AIM OF THE TASK:
So that the copy matches the original, retype each line of the material below exactly.

DATA TO PROCESS:
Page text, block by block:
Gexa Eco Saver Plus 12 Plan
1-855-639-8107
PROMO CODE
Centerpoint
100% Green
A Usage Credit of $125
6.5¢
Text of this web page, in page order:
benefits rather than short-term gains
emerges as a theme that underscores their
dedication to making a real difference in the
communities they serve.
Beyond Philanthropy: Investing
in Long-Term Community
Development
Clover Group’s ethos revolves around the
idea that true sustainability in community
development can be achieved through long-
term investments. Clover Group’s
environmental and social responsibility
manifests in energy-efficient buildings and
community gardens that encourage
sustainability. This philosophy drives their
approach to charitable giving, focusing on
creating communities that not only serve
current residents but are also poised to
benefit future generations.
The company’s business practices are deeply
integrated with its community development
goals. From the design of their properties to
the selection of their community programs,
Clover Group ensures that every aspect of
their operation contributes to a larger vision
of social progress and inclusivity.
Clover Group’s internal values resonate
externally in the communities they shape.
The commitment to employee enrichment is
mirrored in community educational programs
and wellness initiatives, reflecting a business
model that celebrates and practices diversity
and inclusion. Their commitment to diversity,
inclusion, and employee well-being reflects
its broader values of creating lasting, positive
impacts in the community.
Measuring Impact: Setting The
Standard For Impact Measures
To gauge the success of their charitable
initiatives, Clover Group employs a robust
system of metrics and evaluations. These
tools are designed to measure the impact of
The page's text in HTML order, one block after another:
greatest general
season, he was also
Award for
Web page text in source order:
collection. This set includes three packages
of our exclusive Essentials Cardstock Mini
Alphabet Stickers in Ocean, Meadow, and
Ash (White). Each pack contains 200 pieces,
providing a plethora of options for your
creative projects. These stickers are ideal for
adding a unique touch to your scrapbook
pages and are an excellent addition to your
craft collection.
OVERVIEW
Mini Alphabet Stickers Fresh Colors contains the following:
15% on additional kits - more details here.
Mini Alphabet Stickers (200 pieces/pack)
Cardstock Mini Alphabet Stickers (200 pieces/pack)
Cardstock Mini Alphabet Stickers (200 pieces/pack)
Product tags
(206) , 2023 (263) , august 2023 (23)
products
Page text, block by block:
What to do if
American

EXPECTED OUTPUT:
Page text, block by block:
Gexa Eco Saver Plus 12 Plan
1-855-639-8107
PROMO CODE
Centerpoint
100% Green
A Usage Credit of $125
6.5¢
Text of this web page, in page order:
benefits rather than short-term gains
emerges as a theme that underscores their
dedication to making a real difference in the
communities they serve.
Beyond Philanthropy: Investing
in Long-Term Community
Development
Clover Group’s ethos revolves around the
idea that true sustainability in community
development can be achieved through long-
term investments. Clover Group’s
environmental and social responsibility
manifests in energy-efficient buildings and
community gardens that encourage
sustainability. This philosophy drives their
approach to charitable giving, focusing on
creating communities that not only serve
current residents but are also poised to
benefit future generations.
The company’s business practices are deeply
integrated with its community development
goals. From the design of their properties to
the selection of their community programs,
Clover Group ensures that every aspect of
their operation contributes to a larger vision
of social progress and inclusivity.
Clover Group’s internal values resonate
externally in the communities they shape.
The commitment to employee enrichment is
mirrored in community educational programs
and wellness initiatives, reflecting a business
model that celebrates and practices diversity
and inclusion. Their commitment to diversity,
inclusion, and employee well-being reflects
its broader values of creating lasting, positive
impacts in the community.
Measuring Impact: Setting The
Standard For Impact Measures
To gauge the success of their charitable
initiatives, Clover Group employs a robust
system of metrics and evaluations. These
tools are designed to measure the impact of
The page's text in HTML order, one block after another:
greatest general
season, he was also
Award for
Web page text in source order:
collection. This set includes three packages
of our exclusive Essentials Cardstock Mini
Alphabet Stickers in Ocean, Meadow, and
Ash (White). Each pack contains 200 pieces,
providing a plethora of options for your
creative projects. These stickers are ideal for
adding a unique touch to your scrapbook
pages and are an excellent addition to your
craft collection.
OVERVIEW
Mini Alphabet Stickers Fresh Colors contains the following:
15% on additional kits - more details here.
Mini Alphabet Stickers (200 pieces/pack)
Cardstock Mini Alphabet Stickers (200 pieces/pack)
Cardstock Mini Alphabet Stickers (200 pieces/pack)
Product tags
(206) , 2023 (263) , august 2023 (23)
products
Page text, block by block:
What to do if
American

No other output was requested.